The reply to the records below should contain exactly the lines from the line with "across sectors, and connecting" through the line with "Key Insights", and nothing besides.

RECORDS FOR THIS TASK ->
_____

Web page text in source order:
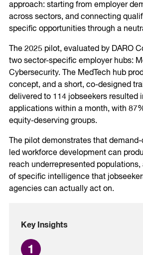
approach: starting from employer
across sectors, and connecting
specific opportunities through a
The 2025 pilot, evaluated by DARO
two sector-specific employer hubs:
Cybersecurity. The MedTech hub
concept, and a short, co-designed
delivered to 114 jobseekers resulted
applications within a month, with
equity-deserving groups.
The pilot demonstrates that
led workforce development can
reach underrepresented populations,
of specific intelligence that
agencies can actually act on.
Key Insights
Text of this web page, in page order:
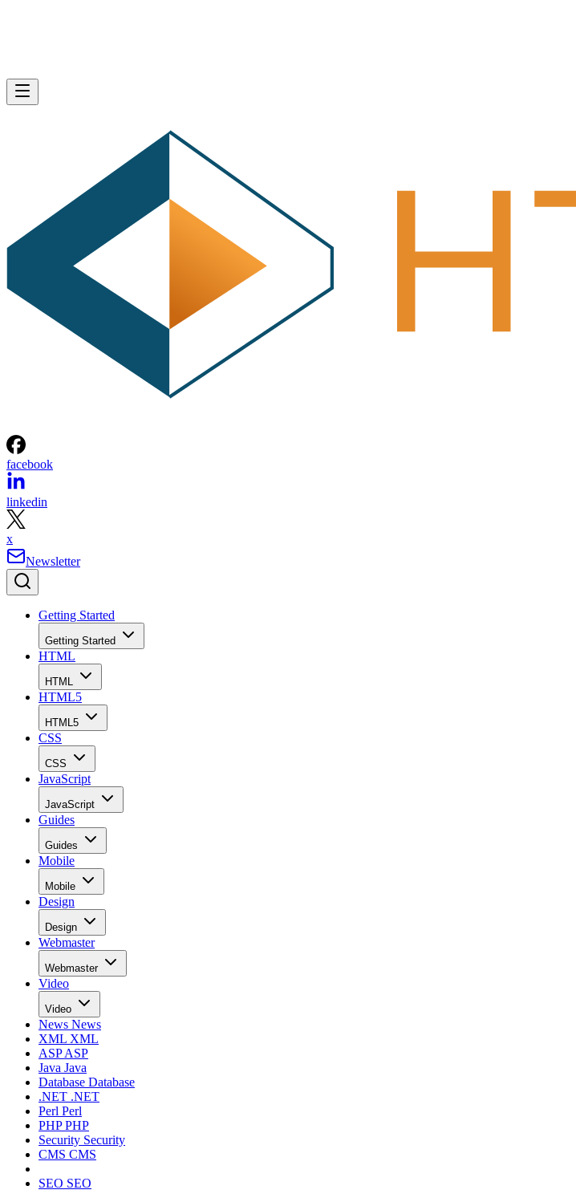
facebook
linkedin
x
Newsletter
Getting Started
Getting Started
HTML
HTML
HTML5
HTML5
CSS
CSS
JavaScript
JavaScript
Guides
Guides
Mobile
Mobile
Design
Design
Webmaster
Webmaster
Video
Video
News News
XML XML
ASPASP
Java Java
Database Database
.NET .NET
Perl Perl
PHPPHP
Security Security
CMS CMS
SEO SEO
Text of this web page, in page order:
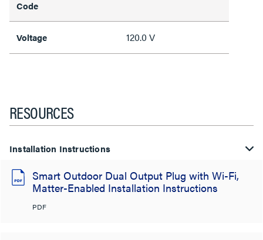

_____

YOUR RESPONSE ->
across sectors, and connecting
specific opportunities through a
The 2025 pilot, evaluated by DARO
two sector-specific employer hubs:
Cybersecurity. The MedTech hub
concept, and a short, co-designed
delivered to 114 jobseekers resulted
applications within a month, with
equity-deserving groups.
The pilot demonstrates that
led workforce development can
reach underrepresented populations,
of specific intelligence that
agencies can actually act on.
Key Insights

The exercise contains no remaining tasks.